Kupą mości panowie z Wyszehradu
Z punktu widzenia Polski byłoby bardzo
ważne, gdyby krajom Grupy Wyszehradzkiej udało się uzgodnić
stanowisko w kilku istotnych sprawach związanych z przyszłym
traktatem konstytucyjnym UE - powiedział premier Leszek Miller po
środowym spotkaniu szefów rządów państw Grupy w Tale na Słowacji.
Na konferencji prasowej Miller powiedział, że Grupa Wyszehradzka mogłaby szukać porozumienia m.in. w kwestii utrzymania rozwiązań Traktatu Nicejskiego, dotyczących systemu podejmowania decyzji w rozszerzonej UE.
"Polska nie widzi powodu, żeby kompromis z Nicei miał zostać unieważniony i będziemy starali się przekonać innych, aby zachować ten kompromis" - podkreślił Miller.
W Nicei Polska wywalczyła dla siebie 27 głosów na 345 w przyszłej unijnej Radzie Ministrów, tyle samo, co Hiszpania i tylko o dwa głosy mniej niż takie państwa jak Niemcy, Francja, Wielka Brytania i Włochy.
W projekcie konstytucji europejskiej znalazła się propozycja zastąpienia metody z Nicei systemem tzw. podwójnej większości, który uzależnia siłę głosu od liczby ludności państw. To osłabiłoby nieco pozycję Polski w Radzie UE.

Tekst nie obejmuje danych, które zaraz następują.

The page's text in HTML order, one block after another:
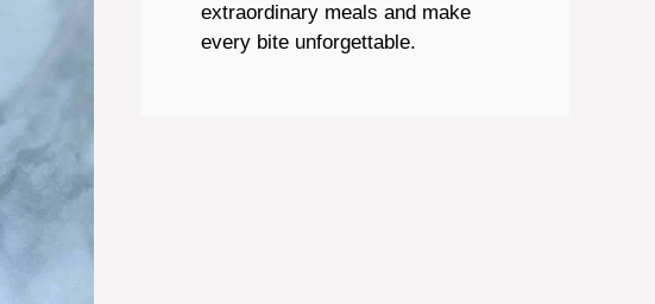
extraordinary meals and make
every bite unforgettable.
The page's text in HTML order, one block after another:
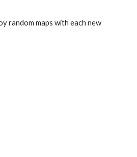
random maps with each new
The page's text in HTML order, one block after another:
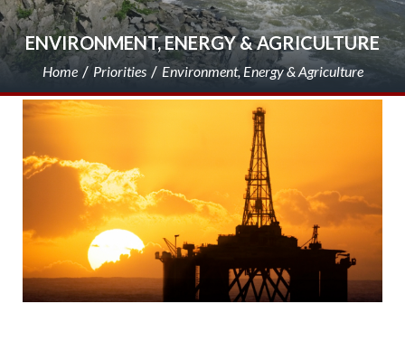
ENVIRONMENT, ENERGY & AGRICULTURE
Home Priorities Environment, Energy & Agriculture
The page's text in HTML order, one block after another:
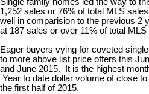
Single family homes led the way to
1,252 sales or 76% of total MLS
well in comparision to the previous 2
at 187 sales or over 11% of total MLS
Eager buyers vying for coveted
to more above list price offers this
and June 2015. It is the highest
Year to date dollar volume of close
the first half of 2015.

Miller opowiedział się także za porozumieniem w kwestii propozycji prezydencji grupowej, która - jak sądzi - odpowiadać powinna wszystkim krajom Grupy Wyszehradzkiej.

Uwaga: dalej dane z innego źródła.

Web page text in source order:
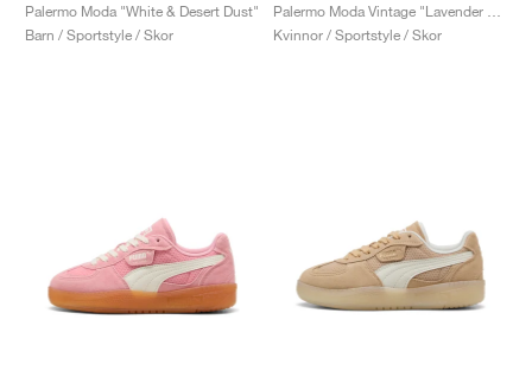
Palermo Moda "White & Desert Dust"
Barn / Sportstyle / Skor
Kvinnor / Sportstyle / Skor
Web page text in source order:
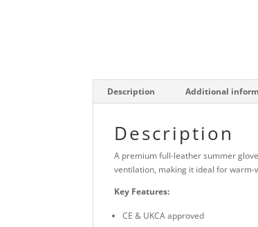
Description Additional
Description
A premium full-leather summer
ventilation, making it ideal for
Key Features:
CE & UKCA approved
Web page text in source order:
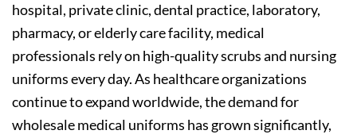
hospital, private clinic, dental practice, laboratory,
pharmacy, or elderly care facility, medical
professionals rely on high-quality scrubs and nursing
uniforms every day. As healthcare organizations
continue to expand worldwide, the demand for
wholesale medical uniforms has grown significantly,
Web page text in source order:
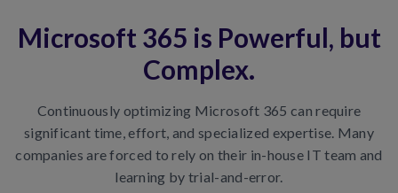
Microsoft 365 is Powerful, but
Complex.
Continuously optimizing Microsoft 365 can require
significant time, effort, and specialized expertise. Many
companies are forced to rely on their in-house IT team and
learning by trial-and-error.
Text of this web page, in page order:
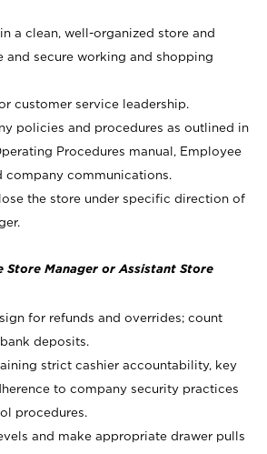
a clean, well-organized store and
and secure working and shopping
customer service leadership.
policies and procedures as outlined in
Procedures manual, Employee
company communications.
the store under specific direction of
Store Manager or Assistant Store
for refunds and overrides; count
deposits.
strict cashier accountability, key
to company security practices
procedures.
and make appropriate drawer pulls
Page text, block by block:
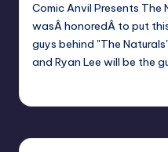
Comic Anvil Presents The
wasÂ honoredÂ to put
guys behind "The
and Ryan Lee will be the
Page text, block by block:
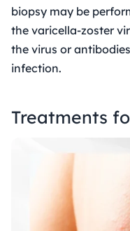
biopsy may be
the varicella-zoster
the virus or
infection.
Treatments
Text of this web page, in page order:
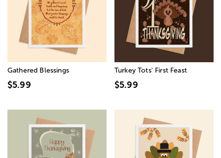
Gathered Blessings
$5.99
Turkey Tots' First Feast
$5.99
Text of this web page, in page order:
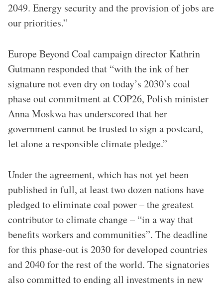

Według szefa polskiego rządu, Grupa Wyszehradzka powinna porozumieć się także w sprawie sposobu wyłaniania przewodniczącego Komisji Europejskiej oraz zasad reprezentacji poszczególnych krajów w Komisji. Premier podkreślił, że Polska opowiada się za utrzymaniem zasady "jeden kraj - jeden komisarz".
Kolejną sprawą, która - według Millera - powinna zostać uzgodniona jest stanowisko w kwestii bezpieczeństwa europejskiego i obronności Unii Europejskiej._ "Wyrażamy pogląd, że trzeba szukać takich rozwiązań, ale nie mogą być one konkurencyjne w stosunku do NATO, natomiast powinny być komplementarne"_ - powiedział szef polskiego rządu.
Według Millera, dobrze byłoby, gdyby takie wspólne stanowisko pojawiło się przed mającą się rozpocząć w październiku konferencją międzyrządową, która ostatecznie ustali kształt traktatu konstytucyjnego.
Premier Czech Vladimir Szpidla zaproponował, aby we wrześniu odbyło się spotkanie Grupy Wyszehradzkiej, poświęcone uzgodnieniu takiego stanowiska.
Uczestnicy środowego spotkania podkreślili też potrzebę kontynuacji ścisłej współpracy w ramach Grupy Wyszehradzkiej także po przystąpieniu Polski, Czech, Węgier i Słowacji do Unii Europejskiej w 2004 r.
Miller powiedział, że podczas rozmów zgodzono się, iż po integracji tworzących ją krajów z UE Grupa Wyszehradzka powinna jednak zachować dotychczasowy charakter i skład. To jednak - dodał - nie wyklucza współpracy z krajami trzecimi.